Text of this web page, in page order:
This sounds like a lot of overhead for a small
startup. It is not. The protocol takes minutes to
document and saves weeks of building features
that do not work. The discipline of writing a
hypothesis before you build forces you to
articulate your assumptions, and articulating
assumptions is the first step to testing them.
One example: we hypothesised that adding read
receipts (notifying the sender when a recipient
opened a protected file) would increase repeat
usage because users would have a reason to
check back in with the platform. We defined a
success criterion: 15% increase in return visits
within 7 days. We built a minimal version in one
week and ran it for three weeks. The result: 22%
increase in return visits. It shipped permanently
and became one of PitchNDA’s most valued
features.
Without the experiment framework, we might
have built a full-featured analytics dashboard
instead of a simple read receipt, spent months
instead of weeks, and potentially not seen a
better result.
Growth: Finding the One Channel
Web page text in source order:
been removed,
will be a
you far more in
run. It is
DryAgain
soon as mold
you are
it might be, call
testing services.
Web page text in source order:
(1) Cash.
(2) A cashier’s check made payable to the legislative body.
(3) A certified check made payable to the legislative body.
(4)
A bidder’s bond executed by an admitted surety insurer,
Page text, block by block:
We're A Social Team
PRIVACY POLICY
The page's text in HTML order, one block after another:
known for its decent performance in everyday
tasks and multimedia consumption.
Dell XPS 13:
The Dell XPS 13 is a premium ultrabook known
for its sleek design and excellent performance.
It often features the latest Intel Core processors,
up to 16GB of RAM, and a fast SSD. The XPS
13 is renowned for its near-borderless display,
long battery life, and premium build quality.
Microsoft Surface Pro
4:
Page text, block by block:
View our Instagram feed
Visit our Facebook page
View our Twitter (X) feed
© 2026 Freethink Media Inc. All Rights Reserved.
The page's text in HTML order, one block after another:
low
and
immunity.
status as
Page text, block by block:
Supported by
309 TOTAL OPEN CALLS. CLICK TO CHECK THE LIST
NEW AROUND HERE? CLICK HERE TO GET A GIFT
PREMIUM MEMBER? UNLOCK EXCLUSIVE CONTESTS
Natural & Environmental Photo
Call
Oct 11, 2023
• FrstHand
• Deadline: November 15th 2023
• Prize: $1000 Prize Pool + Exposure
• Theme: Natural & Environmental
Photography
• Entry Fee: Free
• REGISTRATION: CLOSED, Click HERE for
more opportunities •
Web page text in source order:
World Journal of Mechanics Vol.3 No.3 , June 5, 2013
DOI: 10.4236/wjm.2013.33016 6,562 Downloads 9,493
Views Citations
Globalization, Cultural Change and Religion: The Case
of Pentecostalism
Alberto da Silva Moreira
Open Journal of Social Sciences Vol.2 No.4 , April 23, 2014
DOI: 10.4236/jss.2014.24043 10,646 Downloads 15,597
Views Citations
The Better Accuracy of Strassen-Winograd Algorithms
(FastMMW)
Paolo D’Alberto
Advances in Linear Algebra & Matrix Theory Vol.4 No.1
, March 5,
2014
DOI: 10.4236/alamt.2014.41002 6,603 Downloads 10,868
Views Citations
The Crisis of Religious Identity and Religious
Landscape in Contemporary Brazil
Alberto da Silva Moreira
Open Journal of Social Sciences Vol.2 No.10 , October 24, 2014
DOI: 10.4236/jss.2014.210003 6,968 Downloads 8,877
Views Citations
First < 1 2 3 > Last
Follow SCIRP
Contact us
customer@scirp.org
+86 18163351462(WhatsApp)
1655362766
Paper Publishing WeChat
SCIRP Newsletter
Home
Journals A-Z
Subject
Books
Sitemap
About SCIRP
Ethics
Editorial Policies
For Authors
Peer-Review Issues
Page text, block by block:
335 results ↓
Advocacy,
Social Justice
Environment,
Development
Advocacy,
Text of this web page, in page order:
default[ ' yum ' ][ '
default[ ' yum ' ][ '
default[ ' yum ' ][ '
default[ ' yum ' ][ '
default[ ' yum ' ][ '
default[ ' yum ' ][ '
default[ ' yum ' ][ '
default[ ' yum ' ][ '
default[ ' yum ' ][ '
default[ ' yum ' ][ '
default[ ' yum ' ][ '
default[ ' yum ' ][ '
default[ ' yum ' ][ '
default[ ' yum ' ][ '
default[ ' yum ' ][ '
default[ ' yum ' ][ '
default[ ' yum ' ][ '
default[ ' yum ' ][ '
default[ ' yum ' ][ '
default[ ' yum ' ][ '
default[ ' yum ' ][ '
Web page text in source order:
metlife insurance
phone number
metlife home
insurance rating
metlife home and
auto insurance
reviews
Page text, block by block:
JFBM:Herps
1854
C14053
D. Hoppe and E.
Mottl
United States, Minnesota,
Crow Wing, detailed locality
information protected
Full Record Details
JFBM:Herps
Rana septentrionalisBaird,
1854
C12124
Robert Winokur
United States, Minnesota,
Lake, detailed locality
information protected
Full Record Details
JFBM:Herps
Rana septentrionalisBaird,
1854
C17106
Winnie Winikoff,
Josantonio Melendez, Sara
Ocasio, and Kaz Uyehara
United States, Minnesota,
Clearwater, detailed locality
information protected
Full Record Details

> **PROBLEM TO SOLVE**
What lines of the data contain the string "feed"? List them.

> **SOLUTION FOR THIS PROBLEM**
View our Instagram feed
View our Twitter (X) feed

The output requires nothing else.